Una bodega puede visitarse durante todo el año. Pero hay unas semanas en las que todo cambia.
Los remolques comienzan a llegar. Las cajas se llenan de racimos. Las salas de elaboración dejan de estar en silencio. Huele a uva recién recogida, a mosto y a fermentación. En el viñedo, meses de trabajo están a punto de concentrarse en una sola decisión: ha llegado el momento de vendimiar.
Es probablemente la época en la que resulta más fácil comprender que el vino no empieza en una botella. Empieza mucho antes. En una parcela. En una uva que se prueba directamente de la cepa. En el momento exacto en que el equipo técnico decide recogerla. Y en unas instalaciones que, durante unas semanas al año, funcionan al ritmo más intenso de todo el ciclo.
Por eso hacer enoturismo en época de vendimia es diferente a visitar una bodega en cualquier otro momento. No solo conocemos cómo se hace el vino. Estamos allí mientras empieza a suceder.

Lo primero que cambia está fuera de la bodega
Antes de entrar en una sala de depósitos, merece la pena mirar el viñedo.
Durante buena parte del año, una visita permite observar distintas fases del ciclo vegetativo de la vid. En vendimia, en cambio, encontramos el resultado de todo ese proceso. Los racimos han completado su maduración y las uvas muestran ya muchas de las características que posteriormente intentaremos reconocer en la copa. Es uno de los pocos momentos en los que podemos establecer una conexión casi inmediata entre ambas cosas:
La uva que tenemos delante y el vino que algún día beberemos. Tocar un racimo, probar una baya o comparar distintas variedades ayuda a comprender conceptos que sobre el papel pueden resultar abstractos. La acidez deja de ser un término de cata cuando mordemos una uva. El dulzor deja de ser un dato analítico. La piel, las semillas, la textura de la pulpa o las diferencias entre dos variedades se vuelven evidentes cuando las tenemos directamente delante.

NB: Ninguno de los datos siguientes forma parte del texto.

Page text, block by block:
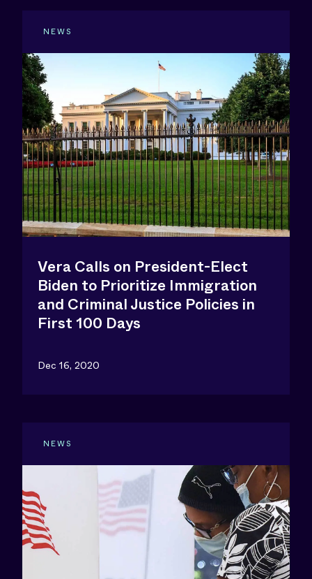
NEWS
Vera Calls on President-Elect
Biden to Prioritize Immigration
and Criminal Justice Policies in
First 100 Days
Dec 16, 2020
NEWS
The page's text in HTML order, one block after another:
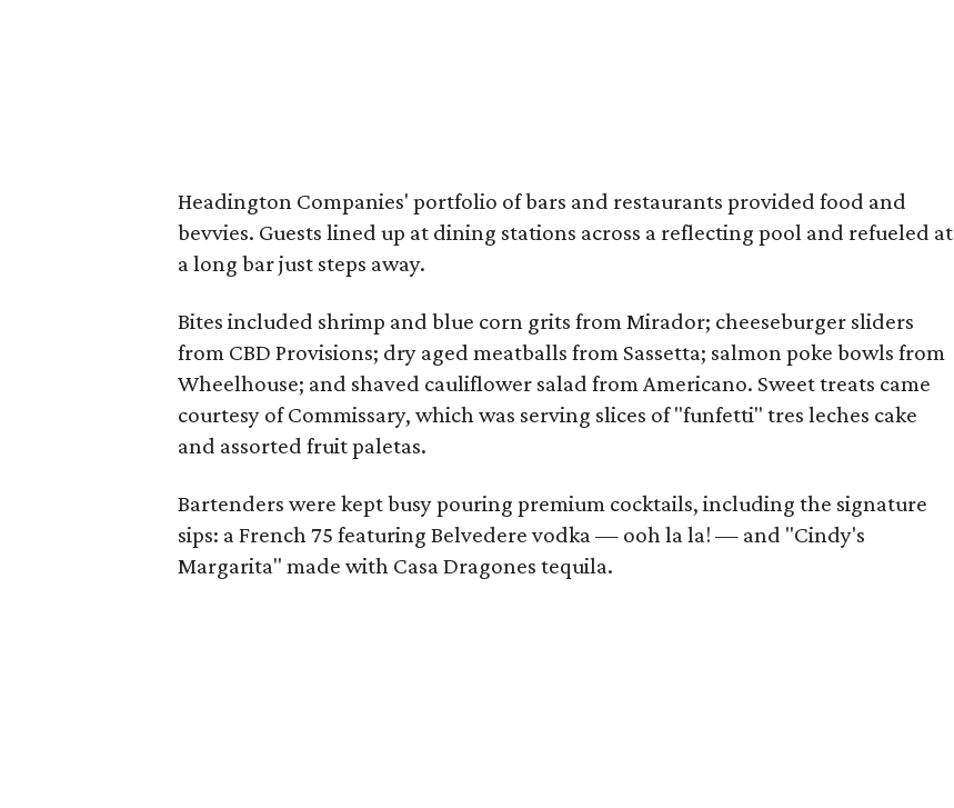
Headington Companies' portfolio of bars and restaurants provided food and
bevvies. Guests lined up at dining stations across a reflecting pool and refueled at
a long bar just steps away.
Bites included shrimp and blue corn grits from Mirador; cheeseburger sliders
from CBD Provisions; dry aged meatballs from Sassetta; salmon poke bowls from
Wheelhouse; and shaved cauliflower salad from Americano. Sweet treats came
courtesy of Commissary, which was serving slices of "funfetti" tres leches cake
and assorted fruit paletas.
Bartenders were kept busy pouring premium cocktails, including the signature
sips: a French 75 featuring Belvedere vodka — ooh la la! — and "Cindy's
Margarita" made with Casa Dragones tequila.
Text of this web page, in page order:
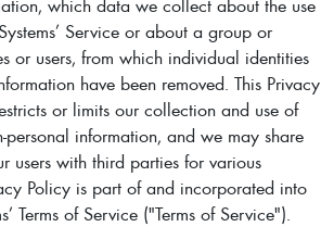
Service or about a group or
or users, from which individual identities
have been removed. This Privacy
or limits our collection and use of
information, and we may share
users with third parties for various
Policy is part of and incorporated into
Terms of Service ("Terms of Service").
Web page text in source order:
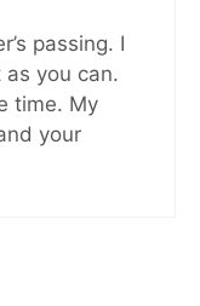
passing. I
you can.
time. My
your
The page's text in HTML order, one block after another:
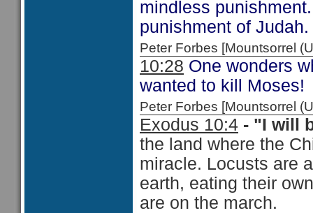
mindless
punishment of
Peter Forbes [Mountsorrel
10:28 One wonders
wanted to kill Moses!
Peter Forbes [Mountsorrel
Exodus 10:4 - "I will
the land where the
miracle. Locusts are
earth, eating their
are on the march.
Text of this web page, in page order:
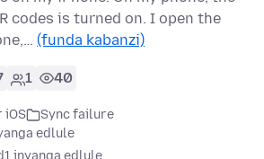
codes is turned on. I open the
(funda kabanzi)
1 40
iOS
Sync failure
edlule
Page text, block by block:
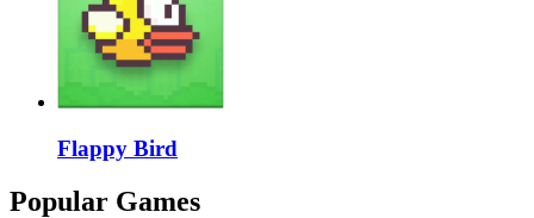
Flappy Bird
Popular Games
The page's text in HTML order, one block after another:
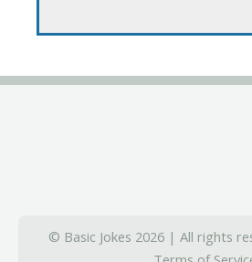
© Basic Jokes 2026 | All rights
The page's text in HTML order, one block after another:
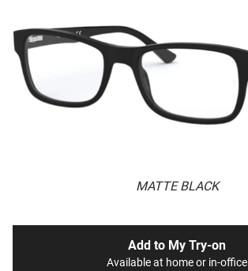
MATTE BLACK
Add to My Try-on
Available at home or in-office
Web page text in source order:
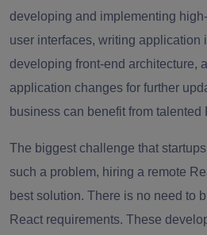
developing and implementing
user interfaces, writing application
developing front-end architecture,
application changes for further
business can benefit from talented
The biggest challenge that
such a problem, hiring a remote
best solution. There is no need to
React requirements. These
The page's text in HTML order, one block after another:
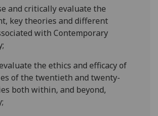
andcriticallyevaluate the
key theories and different
with Contemporary
valuate the ethics and efficacy of
of the twentieth and twenty-
both within, and beyond,
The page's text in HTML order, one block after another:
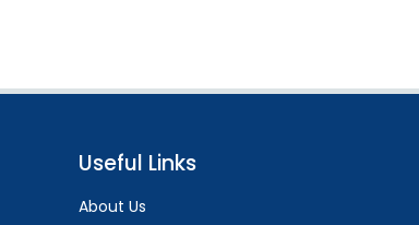
Useful Links
About Us
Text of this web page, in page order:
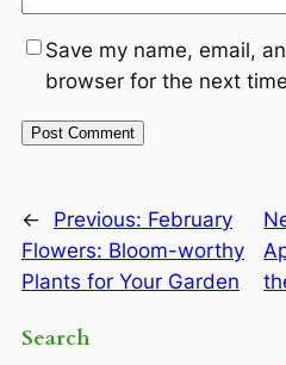
Save my name, email,
browser for the next
← Previous: February
Flowers: Bloom-worthy
Plants for Your Garden
Search
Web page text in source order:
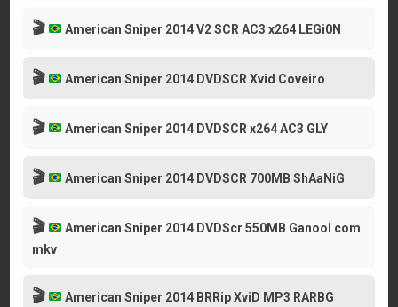
🎬 American Sniper 2014 V2 SCR AC3 x264 LEGi0N
🎬 American Sniper 2014 DVDSCR Xvid Coveiro
🎬 American Sniper 2014 DVDSCR x264 AC3 GLY
🎬 American Sniper 2014 DVDSCR 700MB ShAaNiG
🎬
American Sniper 2014 DVDScr 550MB Ganool com
mkv
🎬 American Sniper 2014 BRRip XviD MP3 RARBG
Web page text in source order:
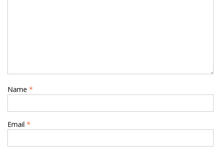
Name *
Email *
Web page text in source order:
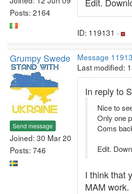
Posts: 2164
ID: 119131 ·
Grumpy Swede
Send message
Joined: 30 Mar 20
Posts: 746
Message
Last modified:
In reply to
Nice to
Only one
Coms
Edit.
I think that
MAM
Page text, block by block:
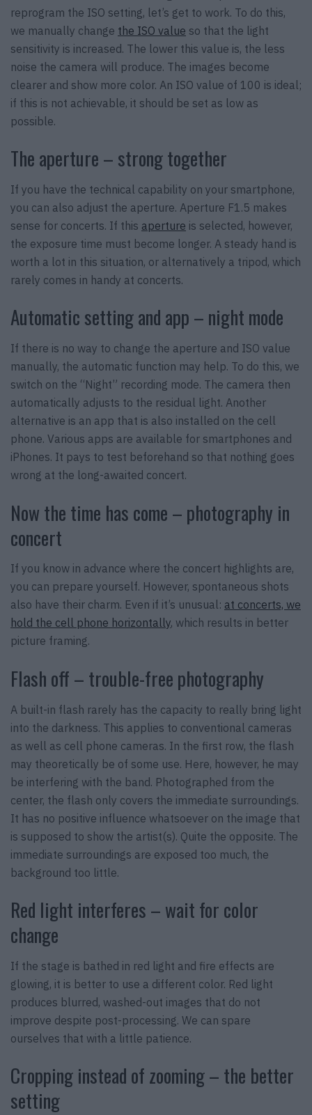
reprogram the ISO setting, let’s get to work. To do this,
we manually change the ISO value so that the light
sensitivity is increased. The lower this value is, the less
noise the camera will produce. The images become
clearer and show more color. An ISO value of 100 is ideal;
if this is not achievable, it should be set as low as
possible.
The aperture – strong together
If you have the technical capability on your smartphone,
you can also adjust the aperture. Aperture F1.5 makes
sense for concerts. If this aperture is selected, however,
the exposure time must become longer. A steady hand is
worth a lot in this situation, or alternatively a tripod, which
rarely comes in handy at concerts.
Automatic setting and app – night mode
If there is no way to change the aperture and ISO value
manually, the automatic function may help. To do this, we
switch on the “Night” recording mode. The camera then
automatically adjusts to the residual light. Another
alternative is an app that is also installed on the cell
phone. Various apps are available for smartphones and
iPhones. It pays to test beforehand so that nothing goes
wrong at the long-awaited concert.
Now the time has come – photography in
concert
If you know in advance where the concert highlights are,
you can prepare yourself. However, spontaneous shots
also have their charm. Even if it’s unusual: at concerts, we
hold the cell phone horizontally, which results in better
picture framing.
Flash off – trouble-free photography
A built-in flash rarely has the capacity to really bring light
into the darkness. This applies to conventional cameras
as well as cell phone cameras. In the first row, the flash
may theoretically be of some use. Here, however, he may
be interfering with the band. Photographed from the
center, the flash only covers the immediate surroundings.
It has no positive influence whatsoever on the image that
is supposed to show the artist(s). Quite the opposite. The
immediate surroundings are exposed too much, the
background too little.
Red light interferes – wait for color
change
If the stage is bathed in red light and fire effects are
glowing, it is better to use a different color. Red light
produces blurred, washed-out images that do not
improve despite post-processing. We can spare
ourselves that with a little patience.
Cropping instead of zooming – the better
setting
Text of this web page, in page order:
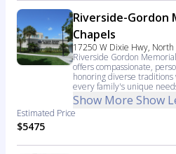
Riverside-Gordon
Chapels
17250 W Dixie Hwy, North
Riverside Gordon
offers compassionate,
honoring diverse
every family's unique
Show More Show
Estimated Price
$5475
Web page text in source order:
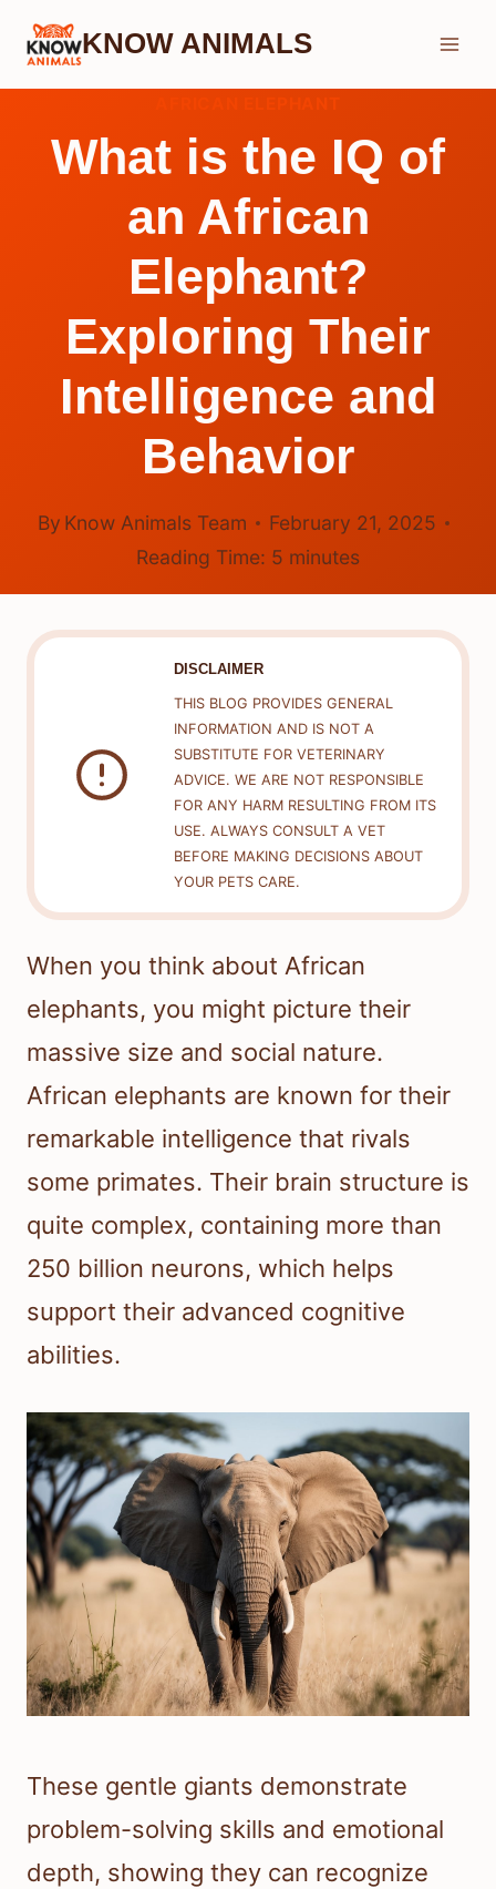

En Bodega Emina Ribera del Duero, por ejemplo, existe durante esta época una experiencia de Cata de Uvas & Vinos que comienza precisamente en el jardín de variedades, donde pueden observarse, tocarse y degustarse uvas nacionales e internacionales antes de continuar el recorrido por la elaboración y la cata. La actividad está limitada al periodo comprendido entre el envero y la vendimia.
Probar una uva cambia la manera de beber una copa
Pensemos en una copa de vino blanco. Podemos hablar de fruta, acidez, aromas varietales o textura. Pero después de haber probado la uva de la que procede, muchas de esas palabras adquieren otro significado. Durante una experiencia de vendimia podemos descubrir que dos variedades que parecen similares a simple vista tienen sabores, pieles y niveles de acidez completamente diferentes.
En Emina Rueda, el Jardín de Variedades permite comparar directamente la Verdejo con uvas como Sauvignon Blanc o Albariño. La experiencia especial Emina: La Reina de la Vendimia se ha diseñado precisamente alrededor de ese momento del año, con un recorrido por el viñedo y una aproximación a la Verdejo desde la propia planta.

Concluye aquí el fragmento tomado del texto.